#### Records shown
● ● ● ●

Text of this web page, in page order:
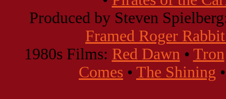
Produced by Steven
Framed Roger
1980s Films: Red Dawn• Tron
Comes • The Shining
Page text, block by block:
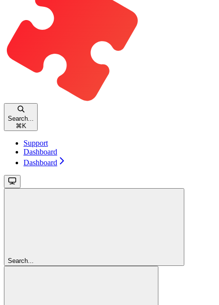
Search...
⌘ K
Support
Dashboard
Dashboard
Search...
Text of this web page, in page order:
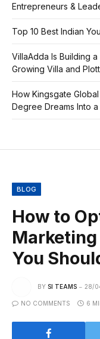
Entrepreneurs &
Top 10 Best Indian
VillaAdda Is Building
Growing Villa and
How Kingsgate
Degree Dreams Into
BLOG
How to
You
BY SI TEAMS 28/
NO COMMENTS 6
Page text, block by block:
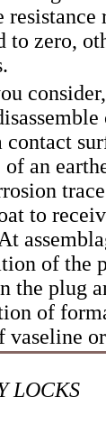
resistance
to zero,
contact
of an
to
of the
the plug
of
vaseline
LOCKS
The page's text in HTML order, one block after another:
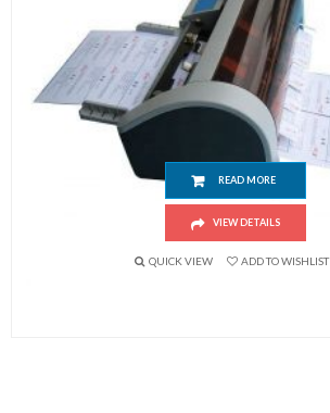
READ MORE
VIEW DETAILS
QUICK VIEW ADD TO WISHLIST
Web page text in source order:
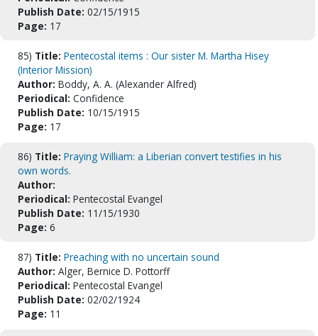
Publish Date: 02/15/1915
Page: 17
85) Title: Pentecostal items : Our sister M. Martha Hisey
(Interior Mission)
Author: Boddy, A. A. (Alexander Alfred)
Periodical: Confidence
Publish Date: 10/15/1915
Page: 17
86) Title: Praying William: a Liberian convert testifies in his
own words.
Author:
Periodical: Pentecostal Evangel
Publish Date: 11/15/1930
Page: 6
87) Title: Preaching with no uncertain sound
Author: Alger, Bernice D. Pottorff
Periodical: Pentecostal Evangel
Publish Date: 02/02/1924
Page: 11
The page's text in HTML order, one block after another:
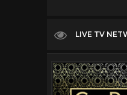
LIVE TV

● ● ● ●

#### What is being asked
Could you write all the entries out again exactly, but without their pictures?

#### Written response
Text of this web page, in page order:
Produced by Steven
Framed Roger
1980s Films: Red Dawn• Tron
Comes • The Shining
Page text, block by block:
Search...
⌘ K
Support
Dashboard
Dashboard
Search...
Text of this web page, in page order:
Entrepreneurs &
Top 10 Best Indian
VillaAdda Is Building
Growing Villa and
How Kingsgate
Degree Dreams Into
BLOG
How to
You
BY SI TEAMS 28/
NO COMMENTS 6
Page text, block by block:
resistance
to zero,
contact
of an
to
of the
the plug
of
vaseline
LOCKS
The page's text in HTML order, one block after another:
READ MORE
VIEW DETAILS
QUICK VIEW ADD TO WISHLIST
Web page text in source order:
Publish Date: 02/15/1915
Page: 17
85) Title: Pentecostal items : Our sister M. Martha Hisey
(Interior Mission)
Author: Boddy, A. A. (Alexander Alfred)
Periodical: Confidence
Publish Date: 10/15/1915
Page: 17
86) Title: Praying William: a Liberian convert testifies in his
own words.
Author:
Periodical: Pentecostal Evangel
Publish Date: 11/15/1930
Page: 6
87) Title: Preaching with no uncertain sound
Author: Alger, Bernice D. Pottorff
Periodical: Pentecostal Evangel
Publish Date: 02/02/1924
Page: 11
The page's text in HTML order, one block after another:
LIVE TV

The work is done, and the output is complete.